When Desperate Parents Are Wrongly Accused of Abusing Their Very Sick Kids
Imaginary fears


If you have a child who is very sick, you will move heaven and earth to get that kid care. Unfortunately, there's a possibility that this assiduousness will trigger suspicions of abuse. In a horrifying, supremely well-sourced op-ed in The New York Times, the mom of a girl who suffered from inexplicable headaches, nausea, falls, and pain, explains how other people in her situation have lost their kids to child protective service agents who imagined abuse where none exists (links added):
Compounding the problems with the overly broad definition of medical child abuse is the considerable misinformation spread by its proponents. In 2013, a governor's task force in Michigan stated that "many cases of Medical Child Abuse go undetected because caregivers are skilled at deceiving the medical community." No hard evidence, however, suggests that such parents are anything but rare. Medical child abuse is far more likely overcharged than undercharged.
The task force identified these warning signs of medical child abuse: a "highly attentive parent" who is "unusually reluctant to leave his/her child's side"; a parent who "demands second and third opinions"; a parent who "is not relieved or reassured when presented with negative test results and resists having the child discharged from the hospital"; and a parent who has "unusually detailed medical knowledge." These warning signs accurately describe many, if not most, loving parents of medically fragile children.
In its zealotry, the medical child abuse movement resembles two other panics from the recent past: the sex-abuse panic of the 1980s and 1990s and, more recently, the panic over shaken-baby syndrome. In both panics, experts saw foul play where none existed, government officials took their views at face value, and people were wrongly convicted and imprisoned, their lives ruined.
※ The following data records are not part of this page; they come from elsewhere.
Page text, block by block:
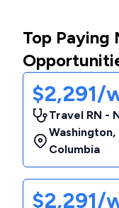
Top Paying
$2,291/
Travel RN -
Washington,
Columbia
$2,291/

Medical child abuse is causing similar harm.
The author of this piece, Maxine Eichner, a professor of law at the University of North Carolina, recounts possibly the most outrageous case of government hysteria and cruelty regarding a very sick child:
…Justina Pelletier [was] a teenager who was being treated for mitochondrial disease, or "mito," a rare metabolic disorder that interferes with energy production. On the advice of a metabolic geneticist at Tufts Medical Center who was treating her, she was admitted in 2013 to Boston Children's Hospital, so that she could see her longtime gastroenterologist, who had recently moved there. Without consulting the girl's doctor at Tufts, Boston Children's concluded that the girl's problem was not mito, but largely psychiatric, according to The Boston Globe.
When her parents disagreed and sought to transfer her back to Tufts, Boston Children's called child protection, asserting that the parents were harmfully interfering in her care. Although the Tufts geneticist supported the mito diagnosis, a juvenile court judge deferred to Boston Children's assessment, and Justina's parents lost custody. After more than 16 months in state custody, much of it spent in a locked psychiatric ward, Justina was finally returned to her parents — still in a wheelchair, still sick.
What does this have to do with Free-Range Kids? Everything. The whole premise of this movement is that our children are not in constant danger—not from kidnapping, not from un-fingerprinted school volunteers on a field trip, not from crayons (this week's New Fear), and not from parents at their wits' end.
Eichner discusses Munchausen syndrome by proxy, whereby some parents may exaggerate or even create their child's illness to get attention. But she puts it in perspective: It is exceedingly rare. We talk about it (and see it on TV) for the same reason we talk about Satanic child abusers: it is that outrageous. But being outrageous doesn't make it common. It is certainly far less common than frantic parents trying to help children with difficult-to-diagnose illnesses.
As a society, we sometimes seem determined to imagine anyone having anything to do with kids—including their own parents—as monsters. This is what happened to the Meitivs in Maryland: The parenting decisions they made out of love and rationality were interpreted as harmful. The real monsters today are the ones who see "child abuse" even when staring at kind, compassionate adults.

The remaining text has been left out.